Genomics Basics

As a general question, if you are aware of any reference or book for “Genomics for dummies” that explains a bit more about the algorithms used in the GATK pipeline that would be appreciated. I have already watched a lot of videos from the youtube channel: "Variant analysis with GATK course (2017)" but still cannot understand how each algorithm works. Thanks very much!


  • shleeshlee CambridgeMember, Broadie ✭✭✭✭✭

    Hi @ZLak,

    The Methods and Algorithms articles of the GATK website offers some insight into how the algorithms work. You might change the version setting to access the older documents as the internal algorithms haven't changed for existing tools.

  • ZLakZLak Member

    Hi @shlee,

    Thanks for your response. That is a great collection of information. Are you aware of any references that talks about Sort and MarkDuplicate stages in simple terms?
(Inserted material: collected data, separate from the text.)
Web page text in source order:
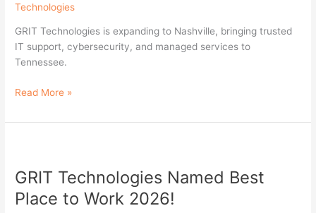
Technologies
GRIT Technologies is expanding to Nashville, bringing trusted
IT support, cybersecurity, and managed services to
Tennessee.
Technologies
to
Nashville
Read More »
GRIT Technologies Named Best
Place to Work 2026!
Named
Best
Place
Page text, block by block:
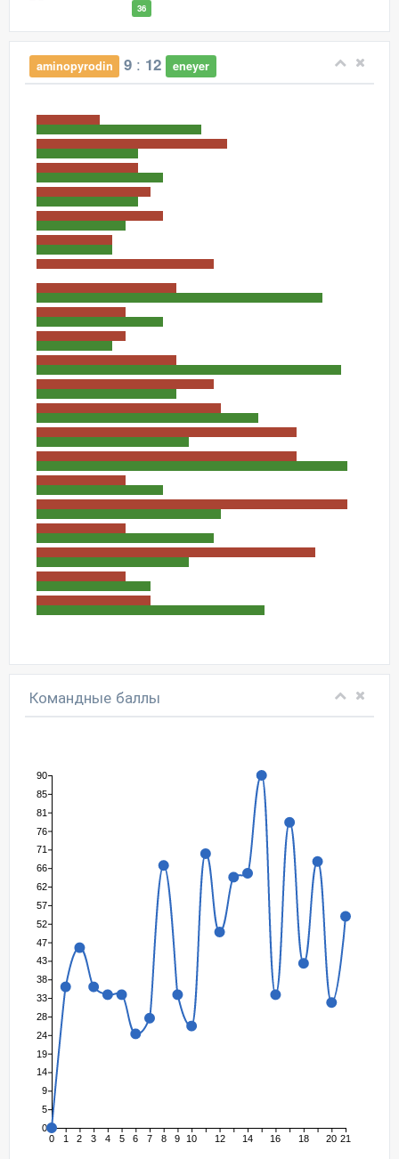
36
aminopyrodin 9 : 12 eneyer
Командные баллы
0 1 2 3 4 5 6 7 8 9 10 12 14 16 18 20 21
0
5
9
14
19
24
28
33
38
43
47
52
57
62
66
71
76
81
85
90

I have already gone through This Article but I am going to need a more basic explanation of how both pipeline stages work. Also, knowing that both those steps are going to be IO-heavy, are you aware of any investigations on how to combine/merge the two steps into one?


  • SheilaSheila Broad InstituteMember, Broadie admin


    Unfortunately, we don't have anything more basic. Perhaps googling for some genomics books or terms will help. There are some great videos on youtube that talk about sequencing.